From: Peter Zijlstra <a.p.zijlstra@chello.nl>
To: linux-mm@kvack.org
Cc: Rik van Riel <riel@redhat.com>,
Marcelo Tosatti <marcelo.tosatti@cyclades.com>,
Rahul Iyer <rni@andrew.cmu.edu>
Subject: Zoned CART
Date: Fri, 12 Aug 2005 16:37:09 +0200 [thread overview]
Message-ID: <1123857429.14899.59.camel@twins> (raw)

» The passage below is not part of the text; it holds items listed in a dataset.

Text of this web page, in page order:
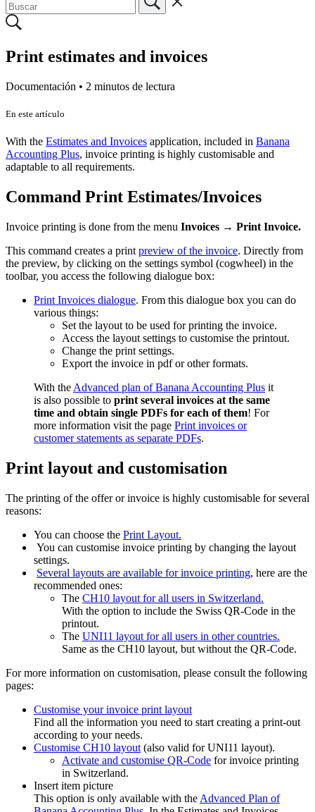
Print estimates and invoices
Documentación • 2 minutos de lectura
En este artículo
With the Estimates and Invoices application, included in Banana
Accounting Plus, invoice printing is highly customisable and
adaptable to all requirements.
Command Print Estimates/Invoices
Invoice printing is done from the menu Invoices → Print Invoice.
This command creates a print preview of the invoice. Directly from
the preview, by clicking on the settings symbol (cogwheel) in the
toolbar, you access the following dialogue box:
Print Invoices dialogue. From this dialogue box you can do
various things:
Set the layout to be used for printing the invoice.
Access the layout settings to customise the printout.
Change the print settings.
Export the invoice in pdf or other formats.
With the Advanced plan of Banana Accounting Plus it
is also possible to print several invoices at the same
time and obtain single PDFs for each of them! For
more information visit the page Print invoices or
customer statements as separate PDFs.
Print layout and customisation
The printing of the offer or invoice is highly customisable for several
reasons:
You can choose the Print Layout.
You can customise invoice printing by changing the layout
settings.
Several layouts are available for invoice printing, here are the
recommended ones:
The CH10 layout for all users in Switzerland.
With the option to include the Swiss QR-Code in the
printout.
The UNI11 layout for all users in other countries.
Same as the CH10 layout, but without the QR-Code.
For more information on customisation, please consult the following
pages:
Customise your invoice print layout
Find all the information you need to start creating a print-out
according to your needs.
Customise CH10 layout (also valid for UNI11 layout).
Activate and customise QR-Code for invoice printing
in Switzerland.
Insert item picture
This option is only available with the Advanced Plan of

[-- Attachment #1: Type: text/plain, Size: 2183 bytes --]
Hi All,
I've been thinking on how to implement a zoned CART; and I think I have
found a nice concept.
My ideas are based on the initial cart patch by Rahul and the
non-resident code of Rik.
For a zoned page replacement algorithm we have per zone resident list(s)
and global non-resident list(s). CART specific we would have a T1_i and
T2_i, where 0 <= i <= nr_zones, and global B1 and B2 lists.
Because B1 and B2 are variable size and the B1_i target size q_i is zone
specific we need some tricks. However since |B1| + |B2| = c we could get
away with a single hash_table of c entries if we can manage to balance
the entries within.
I propose to do this by using a 2 hand bucket and using the 2 MSB of the
cookie (per bucket uniqueness; 30 bits of uniqueness should be enough on
a ~64 count bucket). The cookies MSB is used to distinguish B1/B2 and
the MSB-1 is used for the filter bit.
Let us denote the buckets with the subscript j: |B1_j| + |B2_j| = c_j.
Each hand keeps a FIFO for its corresponding type: B1/B2; eg. rotating
H1_j will select the next oldest B1_j page for removal.
We need to balance the per zone values:
T1_i, T2_i, |T1_i|, |T2_i|
p_i, Ns_i, Nl_i
|B1_i|, |B2_i|, q_i
agains the per bucket values:
B1_j, B2_j.
This can be done with two simple modifications to the algorithm:
- explicitly keep |B1_i| and |B2_i| - needed for the p,q targets
- merge the history replacement (lines 6-10) in the replace (lines
36-40) code so that: adding the new MRU page and removing the old LRU
page becomes one action.
This will keep:
|B1_j| |B1| Sum^i(|B1_i|)
-------- ~ ------ = -------------
|B2_j| |B2| Sum^i(|B2_i|)
however it will violate strict FIFO order within the buckets; although I
guess it won't be too bad.
This approach does away with explicitly keeping the FIFO lists for the
non-resident pages and merges them.
Attached is a modification of rik his non-resident code that implements
the buckets described herein.
I shall attempt to merge this code into the Rahuls new cart-patch-2 if
you guys don't see any big problems with the approach, or beat me to it.
Kind regards,
--
Peter Zijlstra <a.p.zijlstra@chello.nl>
[-- Attachment #2: nonresident-pages.patch --]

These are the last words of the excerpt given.